___ Records supplied

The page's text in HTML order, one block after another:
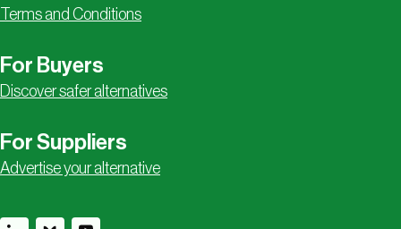
Terms and Conditions
For Buyers
Discover safer alternatives
For Suppliers
Advertise your alternative
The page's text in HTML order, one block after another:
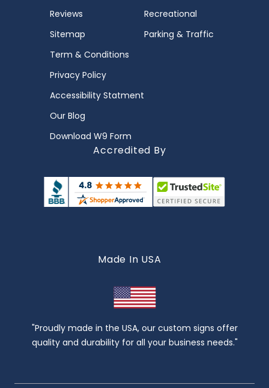
Reviews
Sitemap
Term & Conditions
Privacy Policy
Accessibility Statment
Our Blog
Download W9 Form
Recreational
Parking & Traffic
Accredited By
Made In USA
"Proudly made in the USA, our custom signs offer
quality and durability for all your business needs."
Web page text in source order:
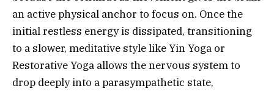
an active physical anchor to focus on. Once the
initial restless energy is dissipated, transitioning
to a slower, meditative style like Yin Yoga or
Restorative Yoga allows the nervous system to
drop deeply into a parasympathetic state,
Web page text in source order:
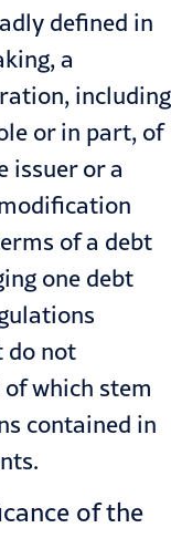
defined in
a
including
or in part, of
issuer or a
of a debt
one debt
do not
which stem
contained in
of the
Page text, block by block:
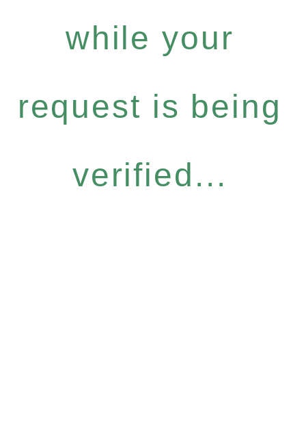
while your
request is being
verified...
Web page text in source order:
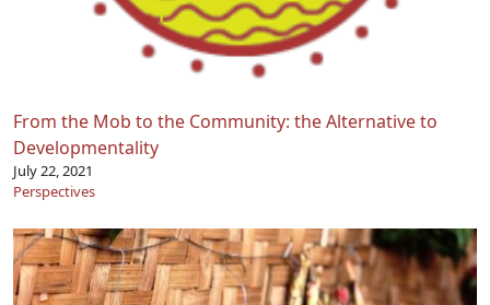
From the Mob to the Community: the Alternative to
Developmentality
July 22, 2021
Perspectives
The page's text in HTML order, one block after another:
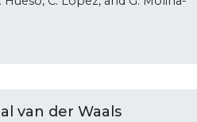
van der Waals
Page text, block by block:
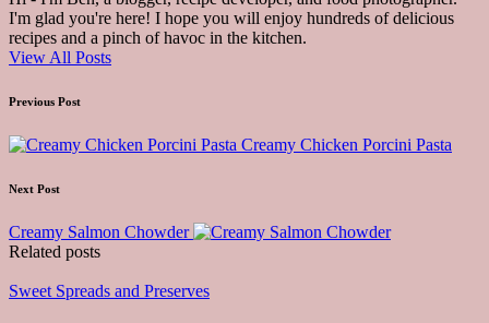
I'm glad you're here! I hope you will enjoy hundreds of delicious
recipes and a pinch of havoc in the kitchen.
View All Posts
Post
navigation
Previous Post
Creamy Chicken Porcini Pasta
Next Post
Creamy Salmon Chowder
Related posts
Posted
Sweet Spreads and Preserves
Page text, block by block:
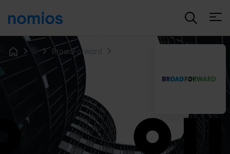
... BroadForward
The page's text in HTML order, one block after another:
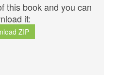
this book and you can
it:
ZIP
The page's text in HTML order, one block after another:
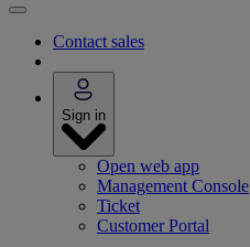
Contact sales
Sign in
Open web app
Management Console
Ticket
Customer Portal
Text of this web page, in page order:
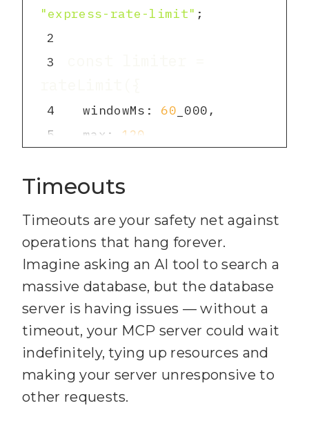
98
99
"text/markdown"
,
101
      }],
    }
105 );
106
107
// 4) Wire up Streamable
const app = express();
109
app.use(express.json());
110
111
const transport =
"express-rate-limit"
2
3
4
  windowMs:
60
5
  max:
120
7
  legacyHeaders:
app.use( "/mcp" , limiter);
Timeouts
Timeouts are your safety net against
operations that hang forever.
Imagine asking an AI tool to search a
massive database, but the database
server is having issues — without a
timeout, your MCP server could wait
indefinitely, tying up resources and
making your server unresponsive to
other requests.
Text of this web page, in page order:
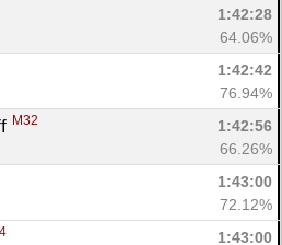
1:42:28
64.06%
1:42:42
76.94%
M32
1:42:56
66.26%
1:43:00
72.12%
1:43:00
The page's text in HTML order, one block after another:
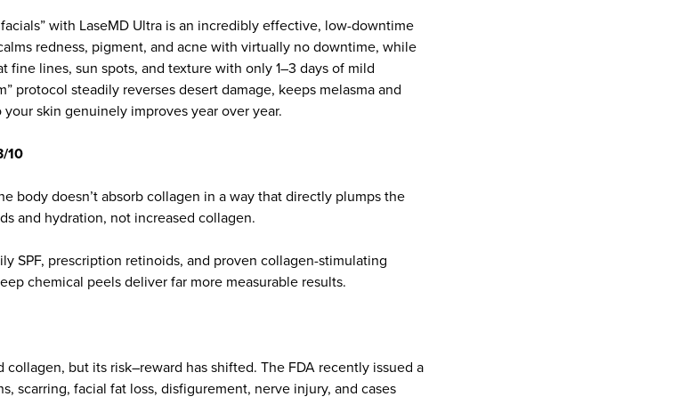
with LaseMD Ultra is an incredibly effective, low-downtime
redness, pigment, and acne with virtually no downtime, while
fine lines, sun spots, and texture with only 1–3 days of mild
protocol steadily reverses desert damage, keeps melasma and
skin genuinely improves year over year.
10
body doesn’t absorb collagen in a way that directly plumps the
and hydration, not increased collagen.
SPF, prescription retinoids, and proven collagen-stimulating
chemical peels deliver far more measurable results.
but its risk–reward has shifted. The FDA recently issued a
scarring, facial fat loss, disfigurement, nerve injury, and cases
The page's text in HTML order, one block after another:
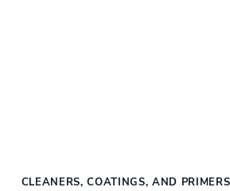
CLEANERS, COATINGS, AND PRIMERS
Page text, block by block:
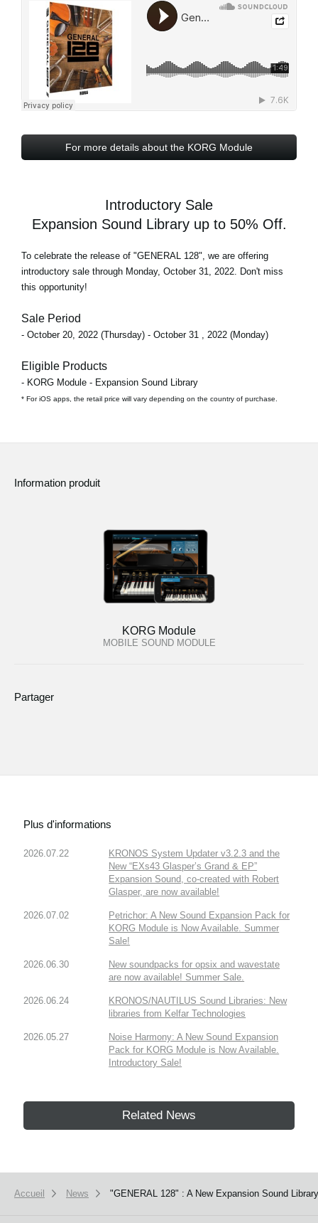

______

> [Task details]: Without the pictures, write out every entry precisely as it appears.

> [Answer below]:
The page's text in HTML order, one block after another:
Terms and Conditions
For Buyers
Discover safer alternatives
For Suppliers
Advertise your alternative
The page's text in HTML order, one block after another:
Reviews
Sitemap
Term & Conditions
Privacy Policy
Accessibility Statment
Our Blog
Download W9 Form
Recreational
Parking & Traffic
Accredited By
Made In USA
"Proudly made in the USA, our custom signs offer
quality and durability for all your business needs."
Web page text in source order:
an active physical anchor to focus on. Once the
initial restless energy is dissipated, transitioning
to a slower, meditative style like Yin Yoga or
Restorative Yoga allows the nervous system to
drop deeply into a parasympathetic state,
Web page text in source order:
defined in
a
including
or in part, of
issuer or a
of a debt
one debt
do not
which stem
contained in
of the
Page text, block by block:
while your
request is being
verified...
Web page text in source order:
From the Mob to the Community: the Alternative to
Developmentality
July 22, 2021
Perspectives
The page's text in HTML order, one block after another:
van der Waals
Page text, block by block:
I'm glad you're here! I hope you will enjoy hundreds of delicious
recipes and a pinch of havoc in the kitchen.
View All Posts
Post
navigation
Previous Post
Creamy Chicken Porcini Pasta
Next Post
Creamy Salmon Chowder
Related posts
Posted
Sweet Spreads and Preserves
Page text, block by block:
... BroadForward
The page's text in HTML order, one block after another:
this book and you can
it:
ZIP
The page's text in HTML order, one block after another:
Contact sales
Sign in
Open web app
Management Console
Ticket
Customer Portal
Text of this web page, in page order:
98
99
"text/markdown"
,
101
      }],
    }
105 );
106
107
// 4) Wire up Streamable
const app = express();
109
app.use(express.json());
110
111
const transport =
"express-rate-limit"
2
3
4
  windowMs:
60
5
  max:
120
7
  legacyHeaders:
app.use( "/mcp" , limiter);
Timeouts
Timeouts are your safety net against
operations that hang forever.
Imagine asking an AI tool to search a
massive database, but the database
server is having issues — without a
timeout, your MCP server could wait
indefinitely, tying up resources and
making your server unresponsive to
other requests.
Text of this web page, in page order:
1:42:28
64.06%
1:42:42
76.94%
M32
1:42:56
66.26%
1:43:00
72.12%
1:43:00
The page's text in HTML order, one block after another:
with LaseMD Ultra is an incredibly effective, low-downtime
redness, pigment, and acne with virtually no downtime, while
fine lines, sun spots, and texture with only 1–3 days of mild
protocol steadily reverses desert damage, keeps melasma and
skin genuinely improves year over year.
10
body doesn’t absorb collagen in a way that directly plumps the
and hydration, not increased collagen.
SPF, prescription retinoids, and proven collagen-stimulating
chemical peels deliver far more measurable results.
but its risk–reward has shifted. The FDA recently issued a
scarring, facial fat loss, disfigurement, nerve injury, and cases
The page's text in HTML order, one block after another:
CLEANERS, COATINGS, AND PRIMERS
Page text, block by block:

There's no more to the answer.